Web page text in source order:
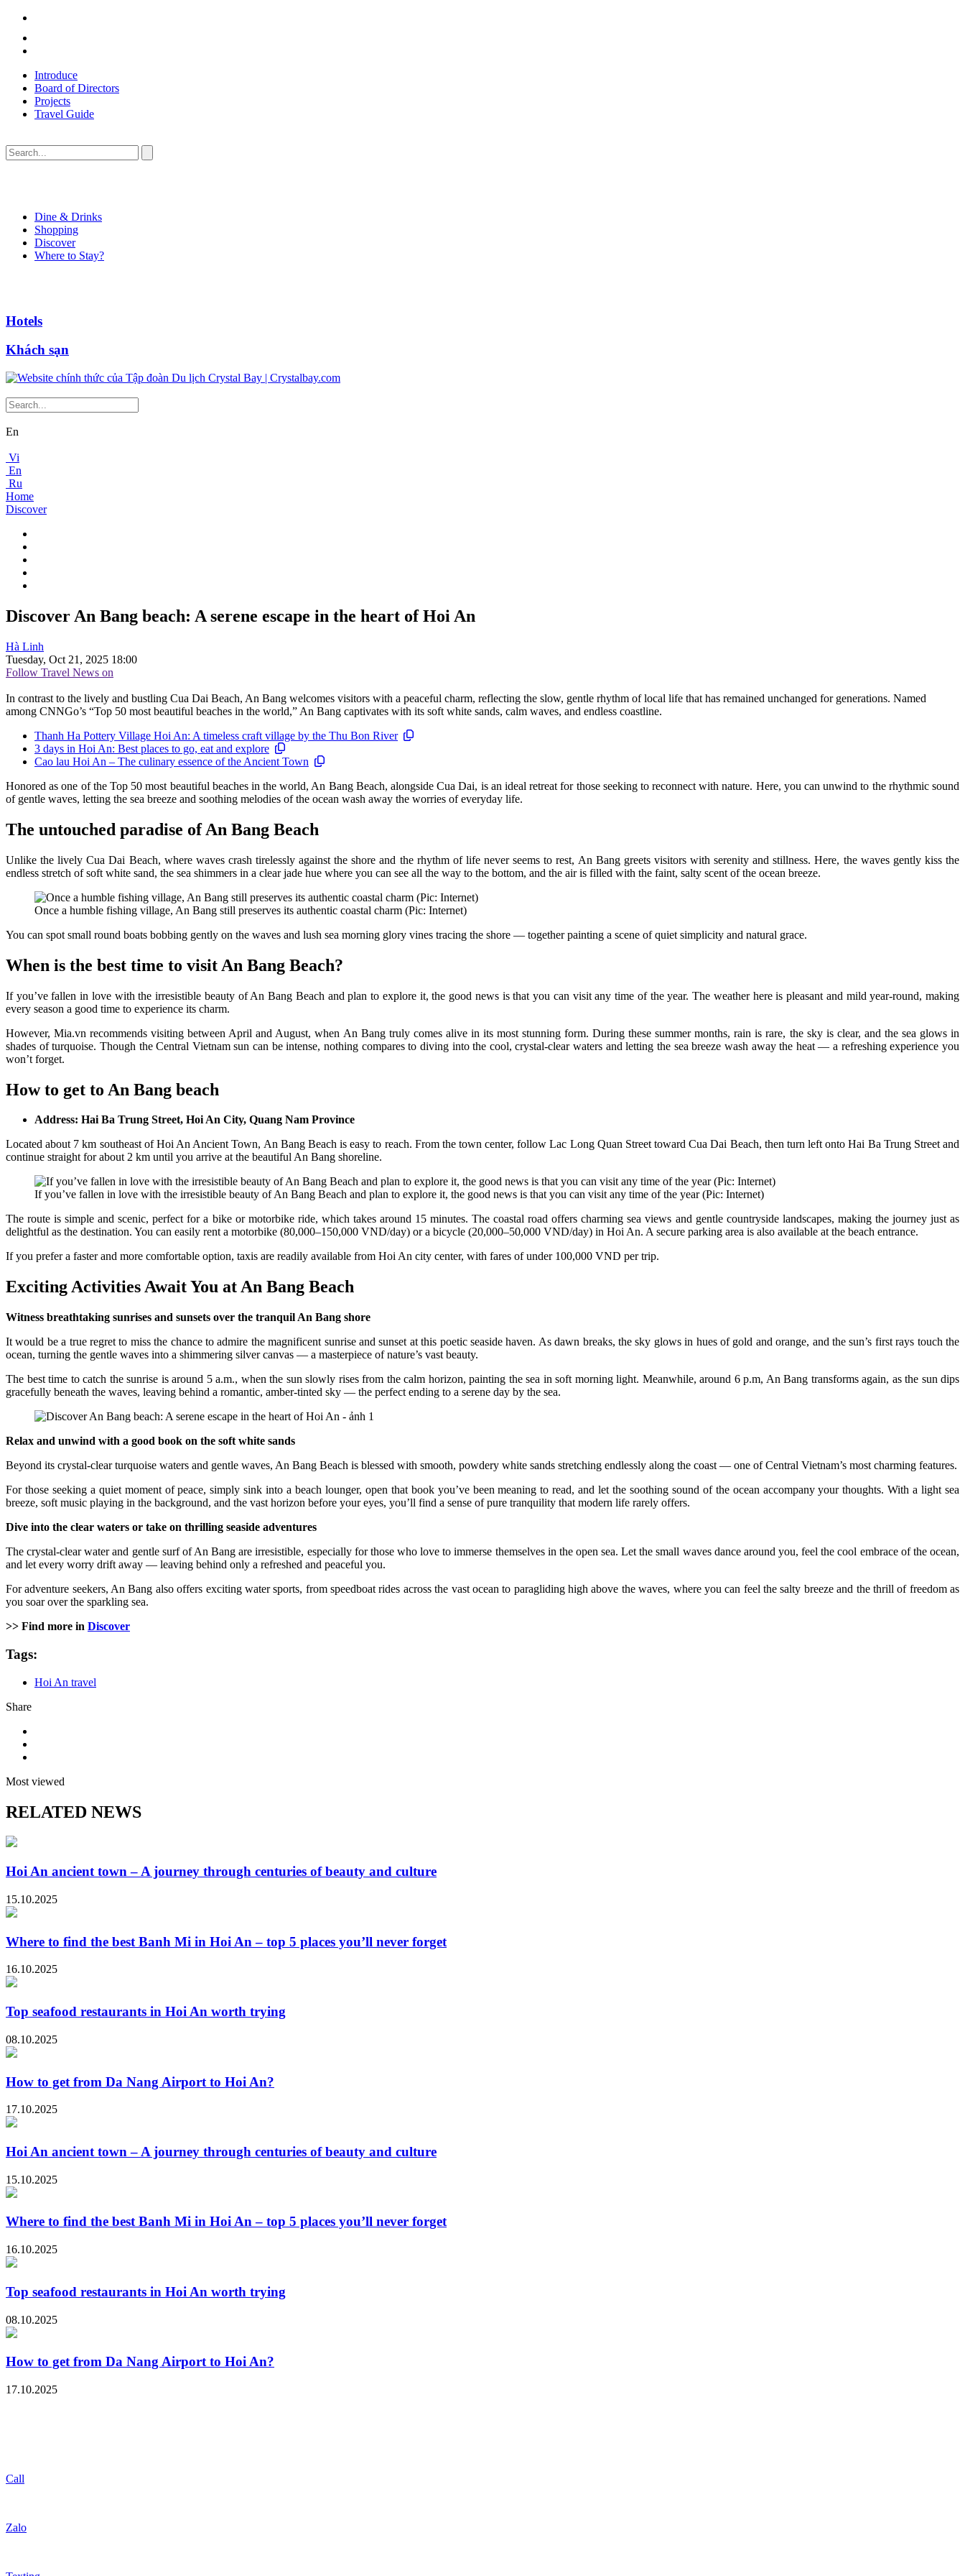
Introduce
Board of Directors
Projects
Travel Guide
Dine & Drinks
Shopping
Discover
Where to Stay?
Hotels
Khách sạn
En
Vi
En
Ru
Home
Discover
Discover An Bang beach: A serene escape in the heart of Hoi An
Hà Linh
Tuesday, Oct 21, 2025 18:00
Follow Travel News on
In contrast to the lively and bustling Cua Dai Beach, An Bang welcomes visitors with a peaceful charm, reflecting the slow, gentle rhythm of local life that has remained unchanged for generations. Named
among CNNGo’s “Top 50 most beautiful beaches in the world,” An Bang captivates with its soft white sands, calm waves, and endless coastline.
Thanh Ha Pottery Village Hoi An: A timeless craft village by the Thu Bon River
3 days in Hoi An: Best places to go, eat and explore
Cao lau Hoi An – The culinary essence of the Ancient Town
Honored as one of the Top 50 most beautiful beaches in the world, An Bang Beach, alongside Cua Dai, is an ideal retreat for those seeking to reconnect with nature. Here, you can unwind to the rhythmic sound
of gentle waves, letting the sea breeze and soothing melodies of the ocean wash away the worries of everyday life.
The untouched paradise of An Bang Beach
Unlike the lively Cua Dai Beach, where waves crash tirelessly against the shore and the rhythm of life never seems to rest, An Bang greets visitors with serenity and stillness. Here, the waves gently kiss the
endless stretch of soft white sand, the sea shimmers in a clear jade hue where you can see all the way to the bottom, and the air is filled with the faint, salty scent of the ocean breeze.
Once a humble fishing village, An Bang still preserves its authentic coastal charm (Pic: Internet)
You can spot small round boats bobbing gently on the waves and lush sea morning glory vines tracing the shore — together painting a scene of quiet simplicity and natural grace.
When is the best time to visit An Bang Beach?
If you’ve fallen in love with the irresistible beauty of An Bang Beach and plan to explore it, the good news is that you can visit any time of the year. The weather here is pleasant and mild year-round, making
every season a good time to experience its charm.
However, Mia.vn recommends visiting between April and August, when An Bang truly comes alive in its most stunning form. During these summer months, rain is rare, the sky is clear, and the sea glows in
shades of turquoise. Though the Central Vietnam sun can be intense, nothing compares to diving into the cool, crystal-clear waters and letting the sea breeze wash away the heat — a refreshing experience you
won’t forget.
How to get to An Bang beach
Address: Hai Ba Trung Street, Hoi An City, Quang Nam Province
Located about 7 km southeast of Hoi An Ancient Town, An Bang Beach is easy to reach. From the town center, follow Lac Long Quan Street toward Cua Dai Beach, then turn left onto Hai Ba Trung Street and
continue straight for about 2 km until you arrive at the beautiful An Bang shoreline.
If you’ve fallen in love with the irresistible beauty of An Bang Beach and plan to explore it, the good news is that you can visit any time of the year (Pic: Internet)
The route is simple and scenic, perfect for a bike or motorbike ride, which takes around 15 minutes. The coastal road offers charming sea views and gentle countryside landscapes, making the journey just as
delightful as the destination. You can easily rent a motorbike (80,000–150,000 VND/day) or a bicycle (20,000–50,000 VND/day) in Hoi An. A secure parking area is also available at the beach entrance.
If you prefer a faster and more comfortable option, taxis are readily available from Hoi An city center, with fares of under 100,000 VND per trip.
Exciting Activities Await You at An Bang Beach
Witness breathtaking sunrises and sunsets over the tranquil An Bang shore
It would be a true regret to miss the chance to admire the magnificent sunrise and sunset at this poetic seaside haven. As dawn breaks, the sky glows in hues of gold and orange, and the sun’s first rays touch the
ocean, turning the gentle waves into a shimmering silver canvas — a masterpiece of nature’s vast beauty.
The best time to catch the sunrise is around 5 a.m., when the sun slowly rises from the calm horizon, painting the sea in soft morning light. Meanwhile, around 6 p.m, An Bang transforms again, as the sun dips
gracefully beneath the waves, leaving behind a romantic, amber-tinted sky — the perfect ending to a serene day by the sea.
Relax and unwind with a good book on the soft white sands
Beyond its crystal-clear turquoise waters and gentle waves, An Bang Beach is blessed with smooth, powdery white sands stretching endlessly along the coast — one of Central Vietnam’s most charming features.
For those seeking a quiet moment of peace, simply sink into a beach lounger, open that book you’ve been meaning to read, and let the soothing sound of the ocean accompany your thoughts. With a light sea
breeze, soft music playing in the background, and the vast horizon before your eyes, you’ll find a sense of pure tranquility that modern life rarely offers.
Dive into the clear waters or take on thrilling seaside adventures
The crystal-clear water and gentle surf of An Bang are irresistible, especially for those who love to immerse themselves in the open sea. Let the small waves dance around you, feel the cool embrace of the ocean,
and let every worry drift away — leaving behind only a refreshed and peaceful you.
For adventure seekers, An Bang also offers exciting water sports, from speedboat rides across the vast ocean to paragliding high above the waves, where you can feel the salty breeze and the thrill of freedom as
you soar over the sparkling sea.
>> Find more in Discover
Tags:
Hoi An travel
Share
Most viewed
RELATED NEWS
Hoi An ancient town – A journey through centuries of beauty and culture
15.10.2025
Where to find the best Banh Mi in Hoi An – top 5 places you’ll never forget
16.10.2025
Top seafood restaurants in Hoi An worth trying
08.10.2025
How to get from Da Nang Airport to Hoi An?
17.10.2025
Hoi An ancient town – A journey through centuries of beauty and culture
15.10.2025
Where to find the best Banh Mi in Hoi An – top 5 places you’ll never forget
16.10.2025
Top seafood restaurants in Hoi An worth trying
08.10.2025
How to get from Da Nang Airport to Hoi An?
17.10.2025
Call
Zalo
***
_Exercise prompt_
No picture is to appear in the copy; every entry above is otherwise to be printed verbatim.

_Result below_
Web page text in source order:
Introduce
Board of Directors
Projects
Travel Guide
Dine & Drinks
Shopping
Discover
Where to Stay?
Hotels
Khách sạn
En
Vi
En
Ru
Home
Discover
Discover An Bang beach: A serene escape in the heart of Hoi An
Hà Linh
Tuesday, Oct 21, 2025 18:00
Follow Travel News on
In contrast to the lively and bustling Cua Dai Beach, An Bang welcomes visitors with a peaceful charm, reflecting the slow, gentle rhythm of local life that has remained unchanged for generations. Named
among CNNGo’s “Top 50 most beautiful beaches in the world,” An Bang captivates with its soft white sands, calm waves, and endless coastline.
Thanh Ha Pottery Village Hoi An: A timeless craft village by the Thu Bon River
3 days in Hoi An: Best places to go, eat and explore
Cao lau Hoi An – The culinary essence of the Ancient Town
Honored as one of the Top 50 most beautiful beaches in the world, An Bang Beach, alongside Cua Dai, is an ideal retreat for those seeking to reconnect with nature. Here, you can unwind to the rhythmic sound
of gentle waves, letting the sea breeze and soothing melodies of the ocean wash away the worries of everyday life.
The untouched paradise of An Bang Beach
Unlike the lively Cua Dai Beach, where waves crash tirelessly against the shore and the rhythm of life never seems to rest, An Bang greets visitors with serenity and stillness. Here, the waves gently kiss the
endless stretch of soft white sand, the sea shimmers in a clear jade hue where you can see all the way to the bottom, and the air is filled with the faint, salty scent of the ocean breeze.
Once a humble fishing village, An Bang still preserves its authentic coastal charm (Pic: Internet)
You can spot small round boats bobbing gently on the waves and lush sea morning glory vines tracing the shore — together painting a scene of quiet simplicity and natural grace.
When is the best time to visit An Bang Beach?
If you’ve fallen in love with the irresistible beauty of An Bang Beach and plan to explore it, the good news is that you can visit any time of the year. The weather here is pleasant and mild year-round, making
every season a good time to experience its charm.
However, Mia.vn recommends visiting between April and August, when An Bang truly comes alive in its most stunning form. During these summer months, rain is rare, the sky is clear, and the sea glows in
shades of turquoise. Though the Central Vietnam sun can be intense, nothing compares to diving into the cool, crystal-clear waters and letting the sea breeze wash away the heat — a refreshing experience you
won’t forget.
How to get to An Bang beach
Address: Hai Ba Trung Street, Hoi An City, Quang Nam Province
Located about 7 km southeast of Hoi An Ancient Town, An Bang Beach is easy to reach. From the town center, follow Lac Long Quan Street toward Cua Dai Beach, then turn left onto Hai Ba Trung Street and
continue straight for about 2 km until you arrive at the beautiful An Bang shoreline.
If you’ve fallen in love with the irresistible beauty of An Bang Beach and plan to explore it, the good news is that you can visit any time of the year (Pic: Internet)
The route is simple and scenic, perfect for a bike or motorbike ride, which takes around 15 minutes. The coastal road offers charming sea views and gentle countryside landscapes, making the journey just as
delightful as the destination. You can easily rent a motorbike (80,000–150,000 VND/day) or a bicycle (20,000–50,000 VND/day) in Hoi An. A secure parking area is also available at the beach entrance.
If you prefer a faster and more comfortable option, taxis are readily available from Hoi An city center, with fares of under 100,000 VND per trip.
Exciting Activities Await You at An Bang Beach
Witness breathtaking sunrises and sunsets over the tranquil An Bang shore
It would be a true regret to miss the chance to admire the magnificent sunrise and sunset at this poetic seaside haven. As dawn breaks, the sky glows in hues of gold and orange, and the sun’s first rays touch the
ocean, turning the gentle waves into a shimmering silver canvas — a masterpiece of nature’s vast beauty.
The best time to catch the sunrise is around 5 a.m., when the sun slowly rises from the calm horizon, painting the sea in soft morning light. Meanwhile, around 6 p.m, An Bang transforms again, as the sun dips
gracefully beneath the waves, leaving behind a romantic, amber-tinted sky — the perfect ending to a serene day by the sea.
Relax and unwind with a good book on the soft white sands
Beyond its crystal-clear turquoise waters and gentle waves, An Bang Beach is blessed with smooth, powdery white sands stretching endlessly along the coast — one of Central Vietnam’s most charming features.
For those seeking a quiet moment of peace, simply sink into a beach lounger, open that book you’ve been meaning to read, and let the soothing sound of the ocean accompany your thoughts. With a light sea
breeze, soft music playing in the background, and the vast horizon before your eyes, you’ll find a sense of pure tranquility that modern life rarely offers.
Dive into the clear waters or take on thrilling seaside adventures
The crystal-clear water and gentle surf of An Bang are irresistible, especially for those who love to immerse themselves in the open sea. Let the small waves dance around you, feel the cool embrace of the ocean,
and let every worry drift away — leaving behind only a refreshed and peaceful you.
For adventure seekers, An Bang also offers exciting water sports, from speedboat rides across the vast ocean to paragliding high above the waves, where you can feel the salty breeze and the thrill of freedom as
you soar over the sparkling sea.
>> Find more in Discover
Tags:
Hoi An travel
Share
Most viewed
RELATED NEWS
Hoi An ancient town – A journey through centuries of beauty and culture
15.10.2025
Where to find the best Banh Mi in Hoi An – top 5 places you’ll never forget
16.10.2025
Top seafood restaurants in Hoi An worth trying
08.10.2025
How to get from Da Nang Airport to Hoi An?
17.10.2025
Hoi An ancient town – A journey through centuries of beauty and culture
15.10.2025
Where to find the best Banh Mi in Hoi An – top 5 places you’ll never forget
16.10.2025
Top seafood restaurants in Hoi An worth trying
08.10.2025
How to get from Da Nang Airport to Hoi An?
17.10.2025
Call
Zalo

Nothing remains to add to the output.